The entire backpropagation process is repeated many times, presenting different training data to the network at each iteration, until the network converges to a solution that minimizes the average prediction error over all training data.

Terminology :

• Batch: subset of the training set
• Epoch: number of times all examples are seen during training
• Iteration: number of batches seen during training

Understanding overfitting and underfitting

We want a network that can make predictions on new data. Depending on how the model is trained, we can encounter two problems:

• Overfitting: This represents a model that has memorized its training data, which works well on the training set but not on validation data. It then makes poor predictions on new data because they are not exactly the same as those in the training set. To remedy this, we need to improve the model's flexibility, for example, by using regularization concepts or early stopping.

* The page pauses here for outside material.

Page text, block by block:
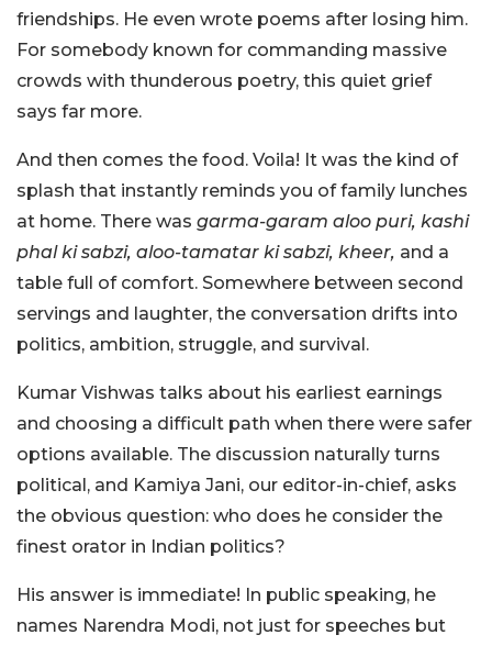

• Underfitting: This represents a model that cannot deduce information from the data set. It does not learn enough and makes poor predictions on the training set. Therefore, the network needs to be more complex because it is not suitable for the types of input data. It is unable to capture the relationship between input data and their label.

In the case where the network's accuracy is not good on either the training set or the validation set, it means that the network has not had enough time to learn from the data. Therefore, we need to increase the number of iterations or increase the size of the data set.

Network regularization with Dropout

Dropout is a regularization technique used to reduce overfitting in deep neural networks. The aim is to promote feature extraction independently to learn more general and diverse characteristics. This involves "turning off" or deactivating certain neurons of the model in a random manner in the same layer, which will not contribute to the feedforward phase or backpropagation phase. From the network's perspective, this amounts to instantiating the output value of an activation function to 0.